> **Task objective**
From the records below, extract all the text exactly and leave the images behind.

--------------------------------------------------

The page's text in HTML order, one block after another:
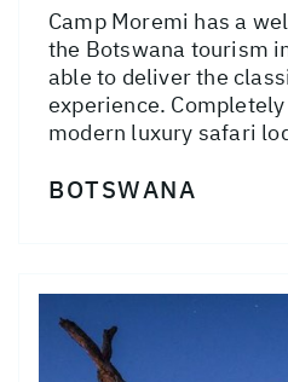
Camp Moremi has a
the Botswana tourism
able to deliver the
experience.
modern luxury safari
BOTSWANA
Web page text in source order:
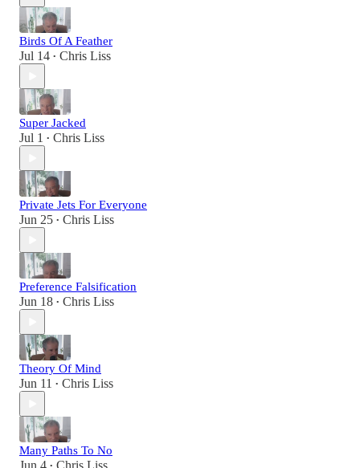
Birds Of A Feather
Jul 14 • Chris Liss
Super Jacked
Jul 1 • Chris Liss
Private Jets For Everyone
Jun 25 • Chris Liss
Preference Falsification
Jun 18 • Chris Liss
Theory Of Mind
Jun 11 • Chris Liss
Many Paths To No
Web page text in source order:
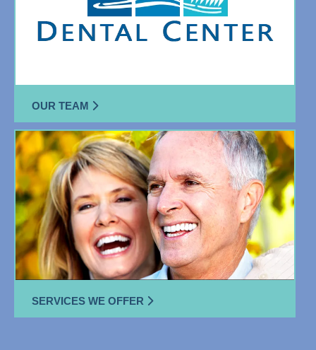
OUR TEAM
SERVICES WE OFFER
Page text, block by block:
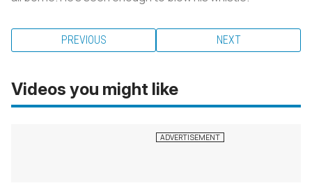
PREVIOUS NEXT
Videos you might like
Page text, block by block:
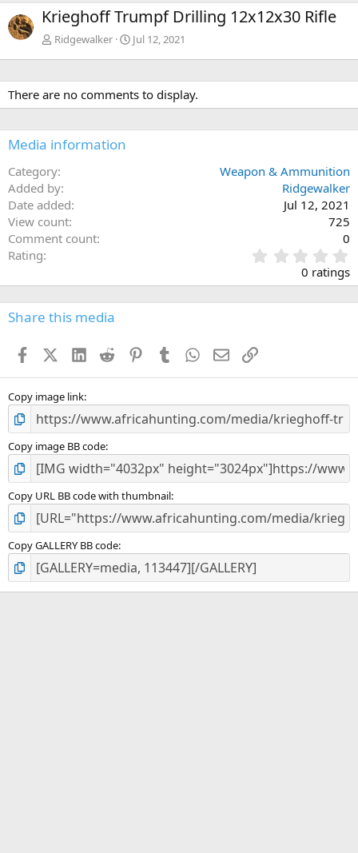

--------------------------------------------------

> **Reply to the exercise**
The page's text in HTML order, one block after another:
Camp Moremi has a
the Botswana tourism
able to deliver the
experience.
modern luxury safari
BOTSWANA
Web page text in source order:
Birds Of A Feather
Jul 14 • Chris Liss
Super Jacked
Jul 1 • Chris Liss
Private Jets For Everyone
Jun 25 • Chris Liss
Preference Falsification
Jun 18 • Chris Liss
Theory Of Mind
Jun 11 • Chris Liss
Many Paths To No
Web page text in source order:
OUR TEAM
SERVICES WE OFFER
Page text, block by block:
PREVIOUS NEXT
Videos you might like
Page text, block by block:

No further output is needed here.